Provided entries:
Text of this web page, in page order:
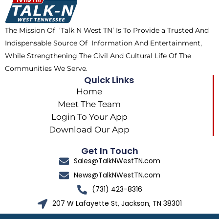
o
k
t
e
r
m
The Mission Of ‘Talk N West TN’ Is To Provide a Trusted And
Indispensable Source Of Information And Entertainment,
While Strengthening The Civil And Cultural Life Of The
Communities We Serve.
Quick Links
Home
Meet The Team
Login To Your App
Download Our App
Get In Touch
Sales@TalkNWestTN.com
News@TalkNWestTN.com
(731) 423-8316
207 W Lafayette St, Jackson, TN 38301
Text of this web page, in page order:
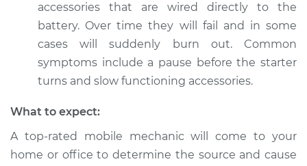
accessories that are wired directly to the
battery. Over time they will fail and in some
cases will suddenly burn out. Common
symptoms include a pause before the starter
turns and slow functioning accessories.
What to expect:
A top­-rated mobile mechanic will come to your
home or office to determine the source and cause
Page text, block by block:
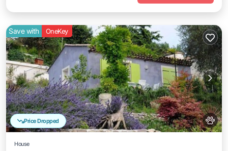
Price Dropped
Save with OneKey
House
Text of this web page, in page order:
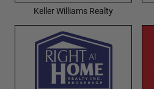
Keller Williams Realty
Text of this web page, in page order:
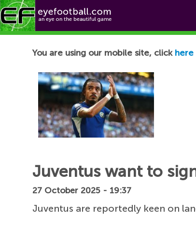
Football News
You are using our mobile site, click here
Juventus want to
27 October 2025 - 19:37
Juventus are reportedly keen on
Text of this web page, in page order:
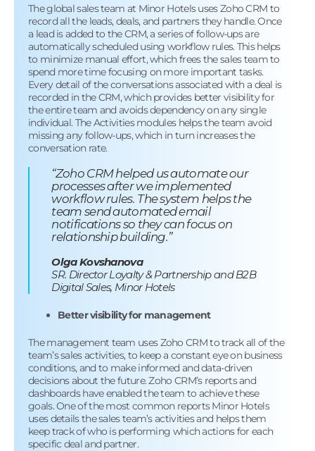
The global sales team at Minor Hotels uses Zoho CRM to
record all the leads, deals, and partners they handle. Once
a lead is added to the CRM, a series of follow-ups are
automatically scheduled using workflow rules. This helps
to minimize manual effort, which frees the sales team to
spend more time focusing on more important tasks.
Every detail of the conversations associated with a deal is
recorded in the CRM, which provides better visibility for
the entire team and avoids dependency on any single
individual. The Activities modules helps the team avoid
missing any follow-ups, which in turn increases the
conversation rate.
“Zoho CRM helped us automate our
processes after we implemented
workflow rules. The system helps the
team send automated email
notifications so they can focus on
relationship building.”
Olga Kovshanova
SR. Director Loyalty & Partnership and B2B
Digital Sales, Minor Hotels
Better visibility for management
The management team uses Zoho CRM to track all of the
team’s sales activities, to keep a constant eye on business
conditions, and to make informed and data-driven
decisions about the future. Zoho CRM’s reports and
dashboards have enabled the team to achieve these
goals. One of the most common reports Minor Hotels
uses details the sales team’s activities and helps them
keep track of who is performing which actions for each
specific deal and partner.
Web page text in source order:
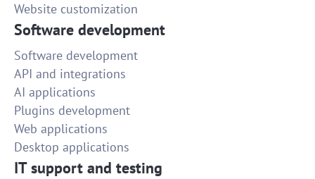
Website customization
Software development
Software development
API and integrations
AI applications
Plugins development
Web applications
Desktop applications
IT support and testing
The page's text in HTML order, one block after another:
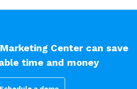
Center can save
time and money
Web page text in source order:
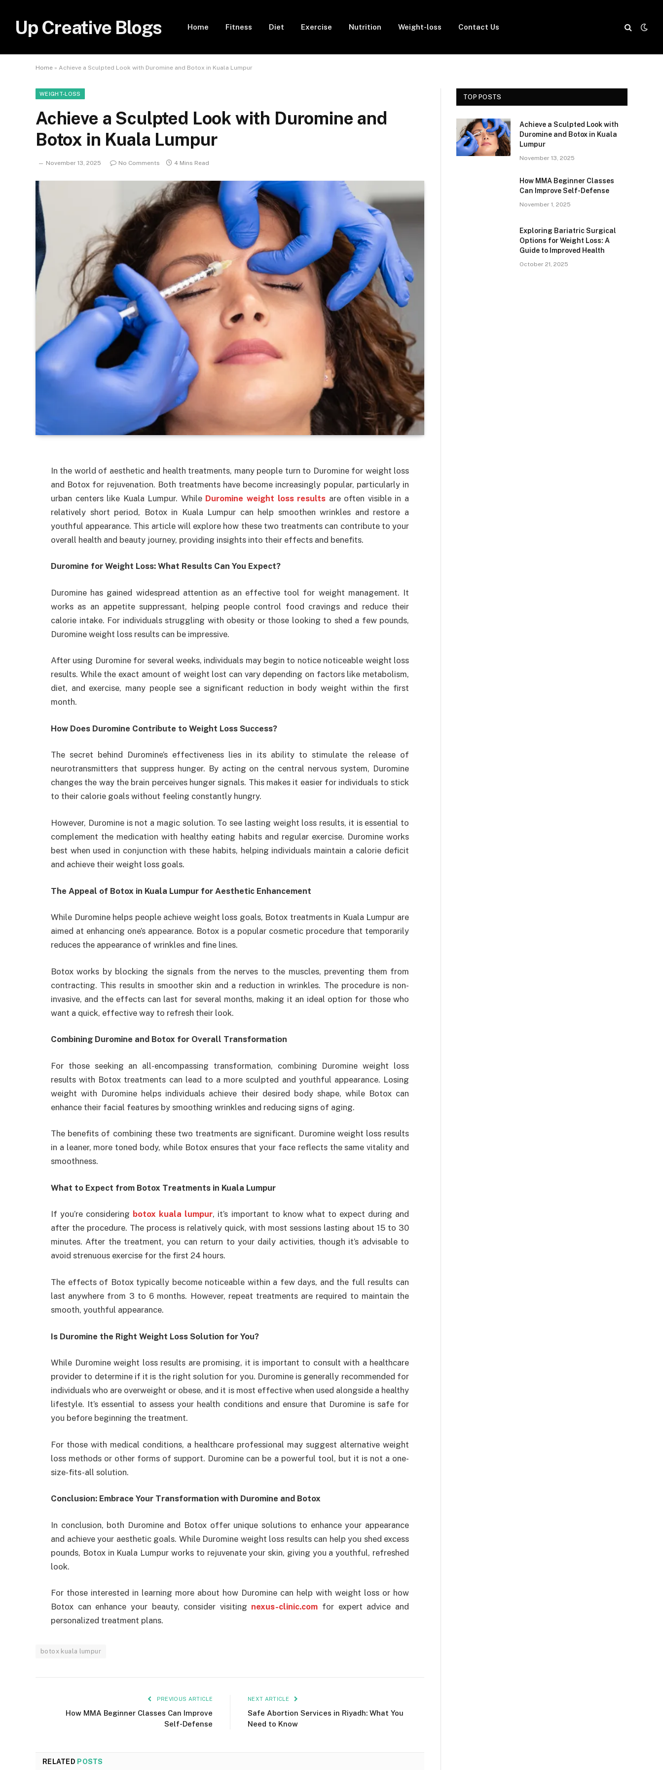
Up Creative Blogs Home Fitness Diet Exercise Nutrition Weight-loss Contact Us
Home » Achieve a Sculpted Look with Duromine and Botox in Kuala Lumpur
WEIGHT-LOSS
Achieve a Sculpted Look with Duromine and
Botox in Kuala Lumpur
November 13, 2025 No Comments 4 Mins Read
In the world of aesthetic and health treatments, many people turn to Duromine for weight loss
and Botox for rejuvenation. Both treatments have become increasingly popular, particularly in
urban centers like Kuala Lumpur. While Duromine weight loss results are often visible in a
relatively short period, Botox in Kuala Lumpur can help smoothen wrinkles and restore a
youthful appearance. This article will explore how these two treatments can contribute to your
overall health and beauty journey, providing insights into their effects and benefits.
Duromine for Weight Loss: What Results Can You Expect?
Duromine has gained widespread attention as an effective tool for weight management. It
works as an appetite suppressant, helping people control food cravings and reduce their
calorie intake. For individuals struggling with obesity or those looking to shed a few pounds,
Duromine weight loss results can be impressive.
After using Duromine for several weeks, individuals may begin to notice noticeable weight loss
results. While the exact amount of weight lost can vary depending on factors like metabolism,
diet, and exercise, many people see a significant reduction in body weight within the first
month.
How Does Duromine Contribute to Weight Loss Success?
The secret behind Duromine’s effectiveness lies in its ability to stimulate the release of
neurotransmitters that suppress hunger. By acting on the central nervous system, Duromine
changes the way the brain perceives hunger signals. This makes it easier for individuals to stick
to their calorie goals without feeling constantly hungry.
However, Duromine is not a magic solution. To see lasting weight loss results, it is essential to
complement the medication with healthy eating habits and regular exercise. Duromine works
best when used in conjunction with these habits, helping individuals maintain a calorie deficit
and achieve their weight loss goals.
The Appeal of Botox in Kuala Lumpur for Aesthetic Enhancement
While Duromine helps people achieve weight loss goals, Botox treatments in Kuala Lumpur are
aimed at enhancing one’s appearance. Botox is a popular cosmetic procedure that temporarily
reduces the appearance of wrinkles and fine lines.
Botox works by blocking the signals from the nerves to the muscles, preventing them from
contracting. This results in smoother skin and a reduction in wrinkles. The procedure is non-
invasive, and the effects can last for several months, making it an ideal option for those who
want a quick, effective way to refresh their look.
Combining Duromine and Botox for Overall Transformation
For those seeking an all-encompassing transformation, combining Duromine weight loss
results with Botox treatments can lead to a more sculpted and youthful appearance. Losing
weight with Duromine helps individuals achieve their desired body shape, while Botox can
enhance their facial features by smoothing wrinkles and reducing signs of aging.
The benefits of combining these two treatments are significant. Duromine weight loss results
in a leaner, more toned body, while Botox ensures that your face reflects the same vitality and
smoothness.
What to Expect from Botox Treatments in Kuala Lumpur
If you’re considering botox kuala lumpur, it’s important to know what to expect during and
after the procedure. The process is relatively quick, with most sessions lasting about 15 to 30
minutes. After the treatment, you can return to your daily activities, though it’s advisable to
avoid strenuous exercise for the first 24 hours.
The effects of Botox typically become noticeable within a few days, and the full results can
last anywhere from 3 to 6 months. However, repeat treatments are required to maintain the
smooth, youthful appearance.
Is Duromine the Right Weight Loss Solution for You?
While Duromine weight loss results are promising, it is important to consult with a healthcare
provider to determine if it is the right solution for you. Duromine is generally recommended for
individuals who are overweight or obese, and it is most effective when used alongside a healthy
lifestyle. It’s essential to assess your health conditions and ensure that Duromine is safe for
you before beginning the treatment.
For those with medical conditions, a healthcare professional may suggest alternative weight
loss methods or other forms of support. Duromine can be a powerful tool, but it is not a one-
size-fits-all solution.
Conclusion: Embrace Your Transformation with Duromine and Botox
In conclusion, both Duromine and Botox offer unique solutions to enhance your appearance
and achieve your aesthetic goals. While Duromine weight loss results can help you shed excess
pounds, Botox in Kuala Lumpur works to rejuvenate your skin, giving you a youthful, refreshed
look.
For those interested in learning more about how Duromine can help with weight loss or how
Botox can enhance your beauty, consider visiting nexus-clinic.com for expert advice and
personalized treatment plans.
botox kuala lumpur
PREVIOUS ARTICLE
How MMA Beginner Classes Can Improve
Self-Defense
NEXT ARTICLE
Safe Abortion Services in Riyadh: What You
Need to Know
RELATED POSTS
TOP POSTS
Achieve a Sculpted Look with
Duromine and Botox in Kuala
Lumpur
November 13, 2025
How MMA Beginner Classes
Can Improve Self-Defense
November 1, 2025
Exploring Bariatric Surgical
Options for Weight Loss: A
Guide to Improved Health
October 21, 2025
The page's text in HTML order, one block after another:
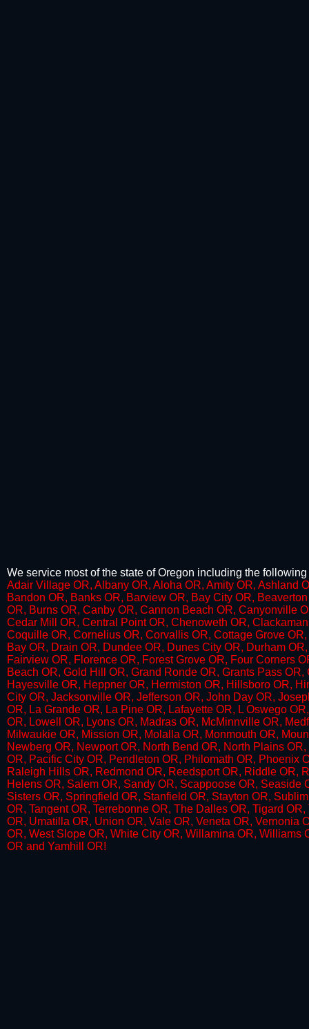
We service most of the state of Oregon including the
​​Adair Village OR, Albany OR, Aloha OR, Amity OR, Ashland
Bandon OR, Banks OR, Barview OR, Bay City OR,
OR, Burns OR, Canby OR, Cannon Beach OR, Canyonville
Cedar Mill OR, Central Point OR, Chenoweth OR,
Coquille OR, Cornelius OR,​ Corvallis OR, Cottage Grove
Bay OR, Drain OR, Dundee OR, Dunes City OR, Durham
Fairview OR, Florence OR, Forest Grove OR, Four Corners
Beach OR, Gold Hill OR, Grand Ronde OR,​ Grants Pass
Hayesville OR, Heppner OR, Hermiston OR, Hillsboro OR,
City OR, Jacksonville OR, Jefferson OR, John Day OR,
OR, La Grande OR, La Pine OR, Lafayette OR, L Oswego
OR, Lowell OR, Lyons OR, Madras OR, McMinnville OR,
Milwaukie OR, Mission OR, Molalla OR, Monmouth OR,
Newberg OR, Newport OR, North Bend OR, North Plains
OR, Pacific City OR, Pendleton OR, Philomath OR, Phoenix
Raleigh Hills OR, Redmond OR, Reedsport OR, Riddle OR,
Helens OR, Salem OR, Sandy OR, Scappoose OR,
Sisters OR, Springfield OR, Stanfield OR, Stayton OR,
OR, Tangent OR, Terrebonne OR, The Dalles OR, Tigard
OR, Umatilla OR, Union OR, Vale OR, Veneta OR, Vernonia
OR, West Slope OR, White City OR, Willamina OR,
OR and Yamhill OR!
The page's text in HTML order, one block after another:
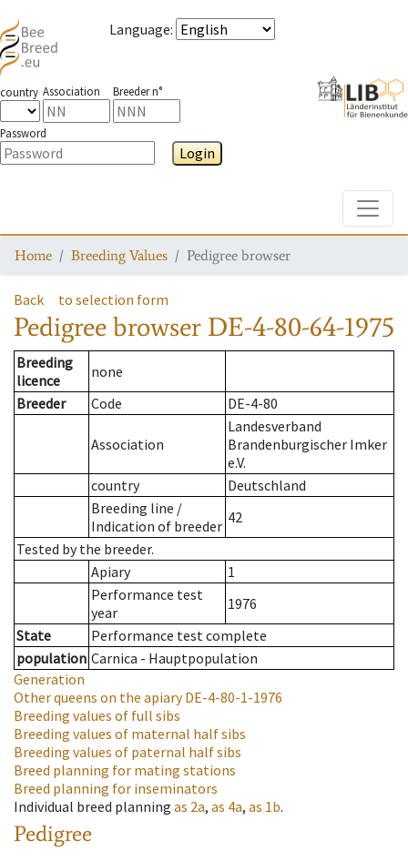
Language:
country Association Breeder n°
Password
Login
Home Breeding Values Pedigree browser
Back to selection form
Pedigree browser DE-4-80-64-1975
Breeding
licence
none
Breeder
Code DE-4-80
Association
Landesverband
Brandenburgischer Imker
e.V.
country
Deutschland
Breeding line /
Indication of breeder 42
Tested by the breeder.
Apiary
1
Performance test
year
1976
State
Performance test complete
population Carnica - Hauptpopulation
Generation
Other queens on the apiaryDE-4-80-1-1976
Breeding values of full sibs
Breeding values of maternal half sibs
Breeding values of paternal half sibs
Breed planning for mating stations
Breed planning for inseminators
Individual breed planning as 2a, as 4a, as 1b.
Pedigree
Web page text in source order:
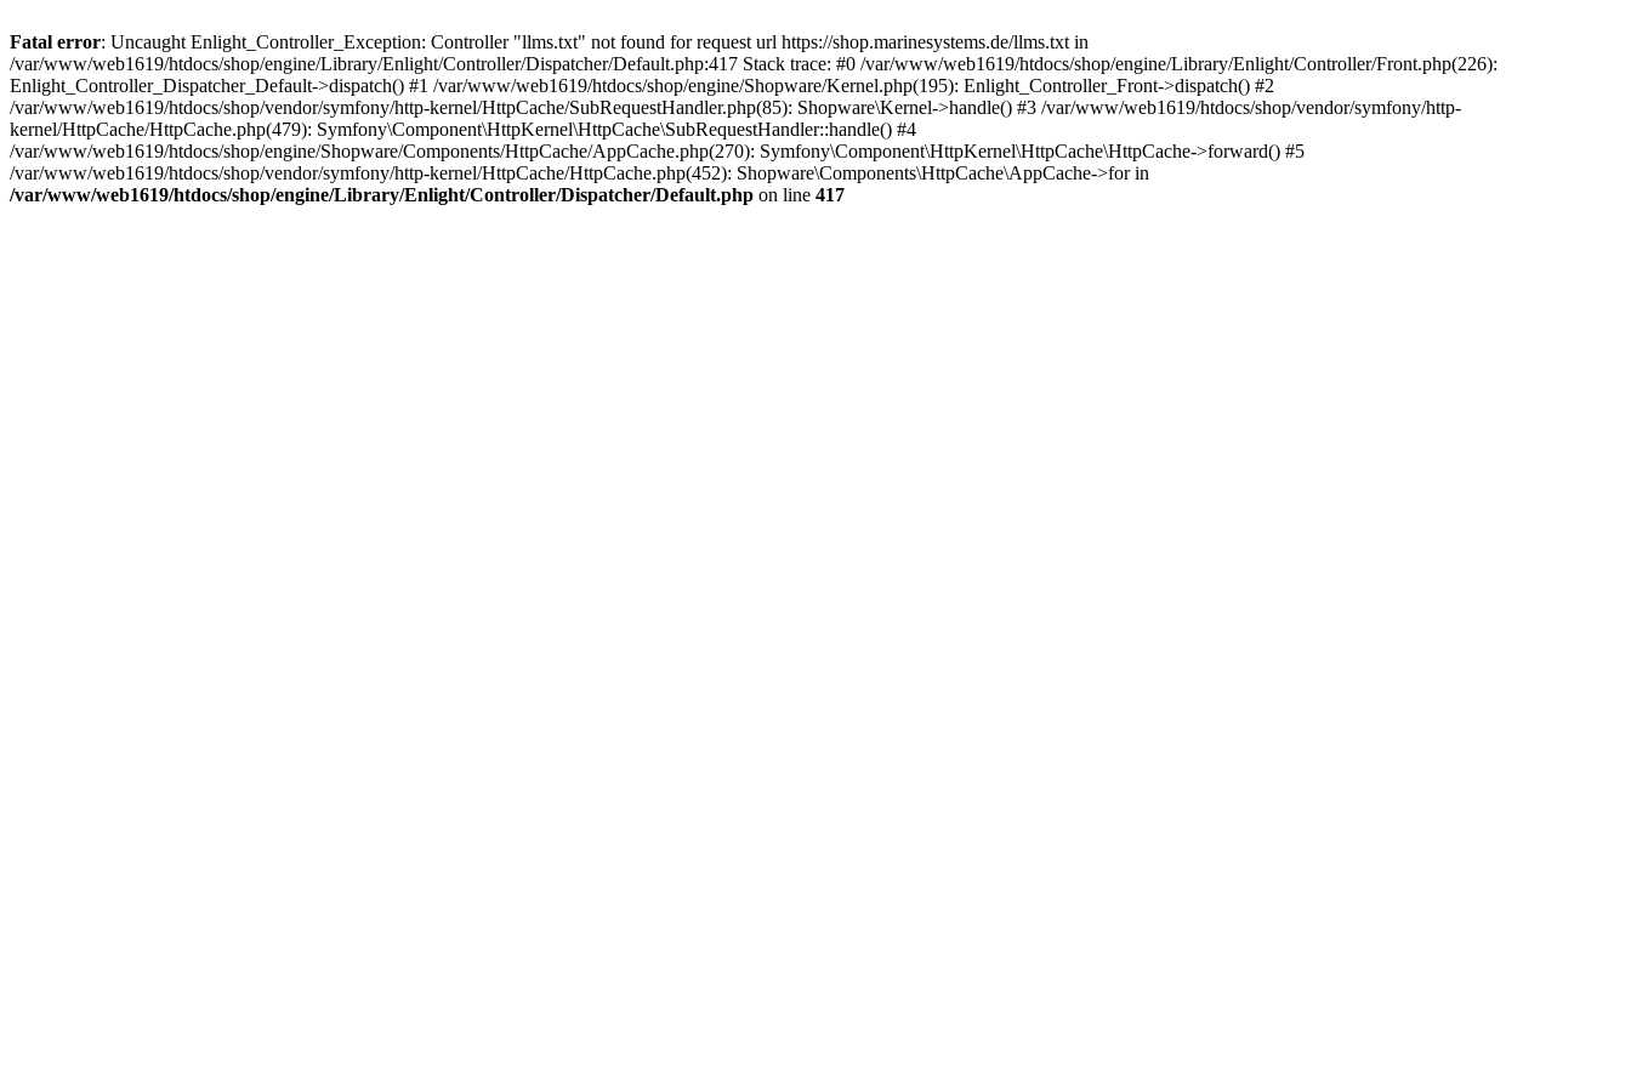
Fatal error: Uncaught Enlight_Controller_Exception: Controller "llms.txt" not found for request url https://shop.marinesystems.de/llms.txt in
/var/www/web1619/htdocs/shop/engine/Library/Enlight/Controller/Dispatcher/Default.php:417 Stack trace: #0 /var/www/web1619/htdocs/shop/engine/Library/Enlight/Controller/Front.php(226):
Enlight_Controller_Dispatcher_Default->dispatch() #1 /var/www/web1619/htdocs/shop/engine/Shopware/Kernel.php(195): Enlight_Controller_Front->dispatch() #2
/var/www/web1619/htdocs/shop/vendor/symfony/http-kernel/HttpCache/SubRequestHandler.php(85): Shopware\Kernel->handle() #3 /var/www/web1619/htdocs/shop/vendor/symfony/http-
kernel/HttpCache/HttpCache.php(479): Symfony\Component\HttpKernel\HttpCache\SubRequestHandler::handle() #4
/var/www/web1619/htdocs/shop/engine/Shopware/Components/HttpCache/AppCache.php(270): Symfony\Component\HttpKernel\HttpCache\HttpCache->forward() #5
/var/www/web1619/htdocs/shop/vendor/symfony/http-kernel/HttpCache/HttpCache.php(452): Shopware\Components\HttpCache\AppCache->for in
/var/www/web1619/htdocs/shop/engine/Library/Enlight/Controller/Dispatcher/Default.php on line 417
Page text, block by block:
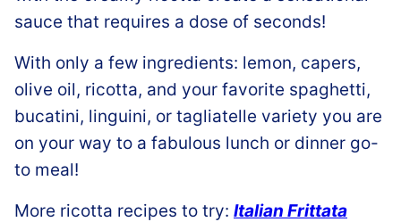
sauce that requires a dose of seconds!
With only a few ingredients: lemon, capers,
olive oil, ricotta, and your favorite spaghetti,
bucatini, linguini, or tagliatelle variety you are
on your way to a fabulous lunch or dinner go-
to meal!
More ricotta recipes to try: Italian Frittata
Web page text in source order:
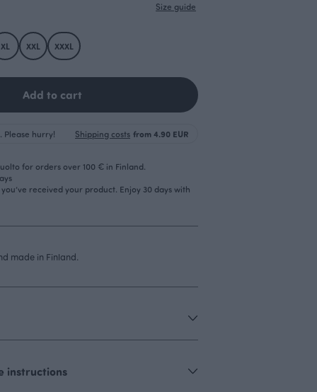
Size guide
XL XXL XXXL
Add to cart
Please hurry! Shipping costs from 4.90 EUR
for orders over 100 € in Finland.
received your product. Enjoy 30 days with
made in Finland.
instructions
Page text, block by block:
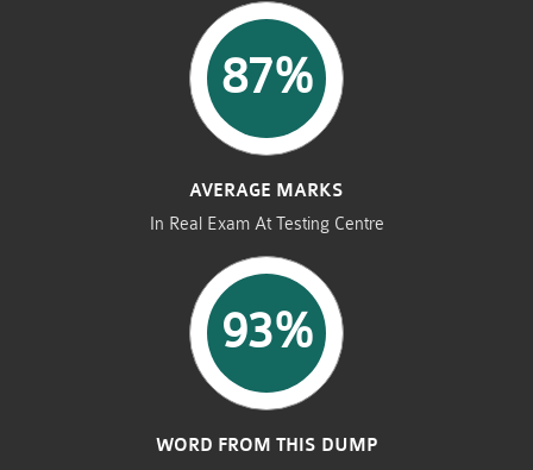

What the exercise asks: Would you set down only the lines above from the line with "goals. One of" to the line with "IT support and testing", both included, exactly as they stand and without the pictures?

Result of this task:
goals. One of the most common reports Minor Hotels
uses details the sales team’s activities and helps them
keep track of who is performing which actions for each
specific deal and partner.
Web page text in source order:
Website customization
Software development
Software development
API and integrations
AI applications
Plugins development
Web applications
Desktop applications
IT support and testing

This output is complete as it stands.